Quincy Restaurant Alba Is Expanding its Popular Roof Deck

The huge rooftop patio will feature a new, outdoor sushi bar, fruit trees, live music, and more.


The Alba rooftop patio in 2018.

The Alba rooftop patio in 2018. Expansion plans for the 2019 season call for fruit trees, an outdoor kitchen and sushi bar, and much more space. / Photos courtesy of Alba Restaurant

It’s this type of classic April day—cold, rainy, and kinda miserable—that has Bostonians eagerly awaiting outdoor dining season every spring. Here is yet another reason we can’t wait for warmer weather: One of the South Shore’s best patios is getting a major upgrade this spring. Alba Restaurant is more than doubling the size of its rooftop dining area and bar in downtown Quincy, owner Leo Keka just announced.

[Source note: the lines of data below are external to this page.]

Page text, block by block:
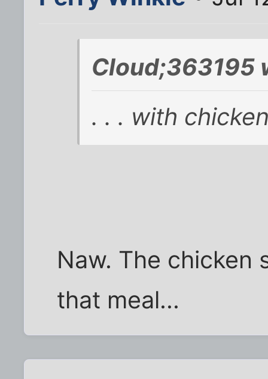
Cloud;363195
. . . with
Naw. The
that meal...
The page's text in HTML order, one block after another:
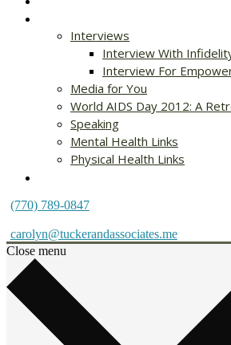
Interviews
Interview With
Interview For
Media for You
World AIDS Day 2012: A
Speaking
Mental Health Links
Physical Health Links
(770) 789-0847
carolyn@tuckerandassociates.me
Close menu
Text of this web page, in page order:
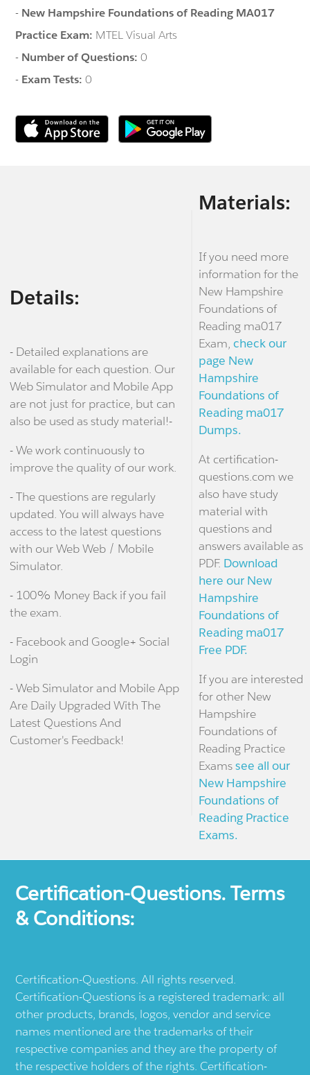
- New Hampshire Foundations of Reading MA017
Practice Exam: MTEL Visual Arts
- Number of Questions:0
- Exam Tests:0
Details:
- Detailed explanations are
available for each question. Our
Web Simulator and Mobile App
are not just for practice, but can
also be used as study material!-
- We work continuously to
improve the quality of our work.
- The questions are regularly
updated. You will always have
access to the latest questions
with our Web Web / Mobile
Simulator.
- 100% Money Back if you fail
the exam.
- Facebook and Google+ Social
Login
- Web Simulator and Mobile App
Are Daily Upgraded With The
Latest Questions And
Customer's Feedback!
Materials:
If you need more
information for the
New Hampshire
Foundations of
Reading ma017
Exam, check our
page New
Hampshire
Foundations of
Reading ma017
Dumps.
At certification-
questions.com we
also have study
material with
questions and
answers available as
PDF. Download
here our New
Hampshire
Foundations of
Reading ma017
Free PDF.
If you are interested
for other New
Hampshire
Foundations of
Reading Practice
Examssee all our
New Hampshire
Foundations of
Reading Practice
Exams.
Certification-Questions. Terms
& Conditions:
Certification-Questions. All rights reserved.
Certification-Questions is a registered trademark: all
other products, brands, logos, vendor and service
names mentioned are the trademarks of their
respective companies and they are the property of
the respective holders of the rights. Certification-
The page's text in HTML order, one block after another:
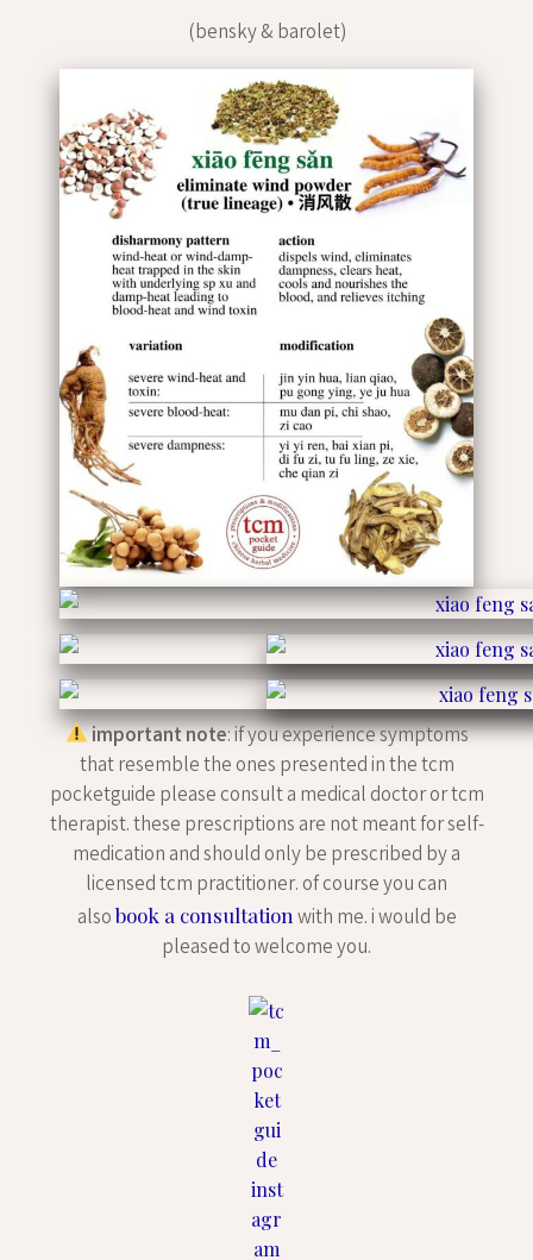
(bensky & barolet)
important note: if you experience symptoms
that resemble the ones presented in the tcm
pocketguide please consult a medical doctor or tcm
therapist. these prescriptions are not meant for self-
medication and should only be prescribed by a
licensed tcm practitioner. of course you can
alsobook a consultation with me. i would be
pleased to welcome you.

Construction started this week to add 400 percent more space covering not just Alba, but also next-door sister spot, Zef Cicchetti and Raw Bar. (The rooftop will still be accessed through Alba.) Keka anticipates debuting the new outdoor dining area in mid-May, he says.

Plans call for:

  • 5,000 square feet of space covering the footprints of both Alba and Zef
  • herb and produce garden
  • apple and pear trees
  • live entertainment
  • outdoor kitchen
  • sushi bar offering maki rolls, nigiri, and sashimi
  • additional roof deck-exclusive menu items, like salads, lighter prime beef options, and fresh-caught local seafood
  • louvered roof that can close depending upon weather, allowing for al fresco drinking and dining in-season even when it rains

The fine-dining steakhouse first opened across the street from its current location in 2001, moving to its present location on Hancock Street in 2007, and unveiling casual rooftop dining in 2009. In 2011, Keka added an outdoor bar and TVs, which helped Alba better compete with the South Shore’s waterfront dining options, he later told the Patriot Ledger.

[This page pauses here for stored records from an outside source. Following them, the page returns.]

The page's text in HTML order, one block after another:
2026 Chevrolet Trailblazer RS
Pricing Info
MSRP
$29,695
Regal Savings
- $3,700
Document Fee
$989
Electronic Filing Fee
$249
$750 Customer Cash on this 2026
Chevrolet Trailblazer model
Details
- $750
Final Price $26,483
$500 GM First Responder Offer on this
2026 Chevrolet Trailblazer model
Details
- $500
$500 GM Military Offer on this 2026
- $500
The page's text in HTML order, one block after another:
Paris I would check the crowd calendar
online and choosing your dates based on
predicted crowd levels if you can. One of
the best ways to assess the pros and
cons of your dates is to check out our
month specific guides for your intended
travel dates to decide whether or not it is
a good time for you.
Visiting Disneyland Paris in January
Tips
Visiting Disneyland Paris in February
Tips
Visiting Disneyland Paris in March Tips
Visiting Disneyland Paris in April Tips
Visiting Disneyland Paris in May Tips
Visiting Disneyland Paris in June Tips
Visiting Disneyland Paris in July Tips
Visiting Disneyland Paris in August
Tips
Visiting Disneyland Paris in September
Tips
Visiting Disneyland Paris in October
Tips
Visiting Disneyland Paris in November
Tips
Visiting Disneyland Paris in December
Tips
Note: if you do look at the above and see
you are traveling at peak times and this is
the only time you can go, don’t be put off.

Now, Quincy is in the midst of a much-heralded dining renaissance, adding at least 15 new dining options such as the Townshend, Pho Pasteur, KKatie’s Burger Bar, Shaking Crab, and more, since Mayor Thomas Koch successfully lobbied for 23 additional liquor licenses in 2013.

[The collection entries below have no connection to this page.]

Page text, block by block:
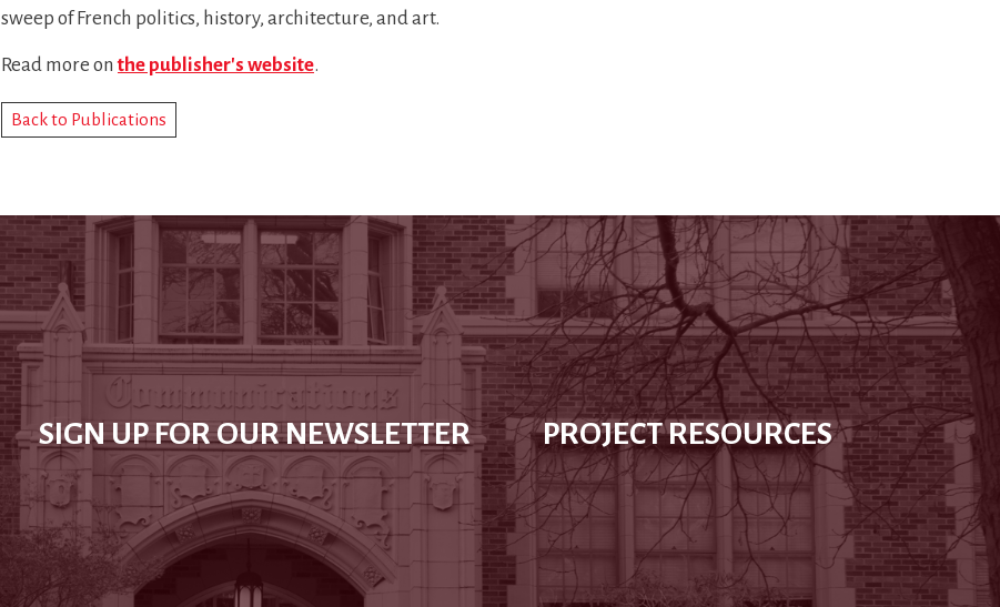
sweep of French politics, history, architecture, and art.
Read more onthe publisher's website.
Back to Publications
SIGN UP FOR OUR NEWSLETTER PROJECT RESOURCES
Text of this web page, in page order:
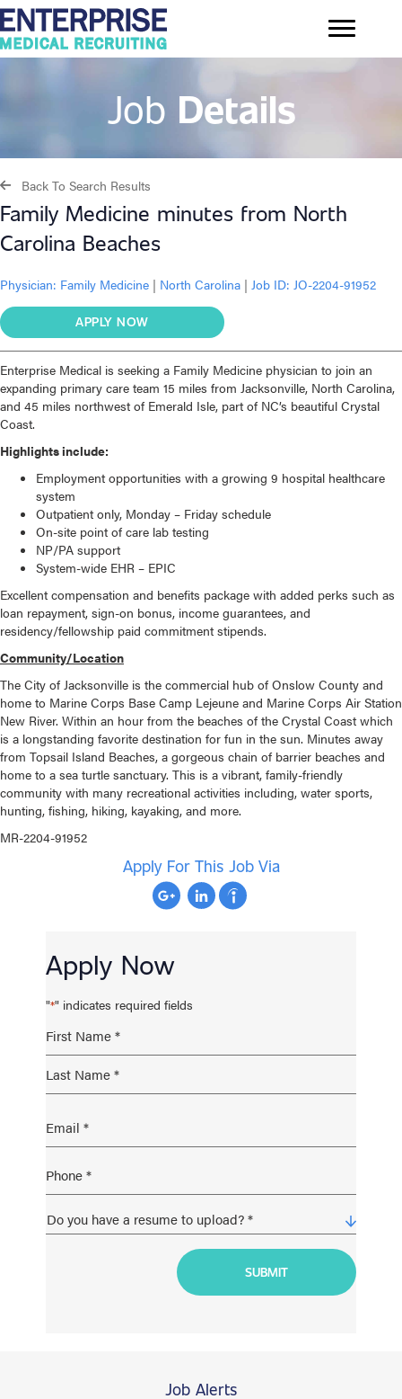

There are more customers around, too: Quincy Center has recently welcomed new residences, with more mixed-use high-rises, including a nearly-15-acre medical center underway, as well as ongoing improvements to the MBTA Red Line that serves the neighborhood.

“Amid this development we want to make sure that Alba remains one of the region’s premier locations for prime beef, fresh seafood, world-class wine, private events and good-time outdoor drinking, dining and celebrating,” Keka says in a press release.

“I love this country, I love this industry and I love making guests happy,” continues Keka, who arrived in Boston in 1990 as an Albania refugee. A former manager at Grill 23 & Bar and Legal Seafoods, Keka worked his way up in the restaurant industry, starting by washing dishes at Anthony’s Pier 4, the legendary Seaport restaurant owned by fellow Albanian immigrant, Anthony Athanas. “The new roof deck is just another opportunity to provide diners and party goers from near and far a world-class experience,” Keka says.

Stay tuned for updates on the debut of Alba’s expanded rooftop patio this season. In the meantime, check out these 52 awesome outdoor dining destinations around Boston.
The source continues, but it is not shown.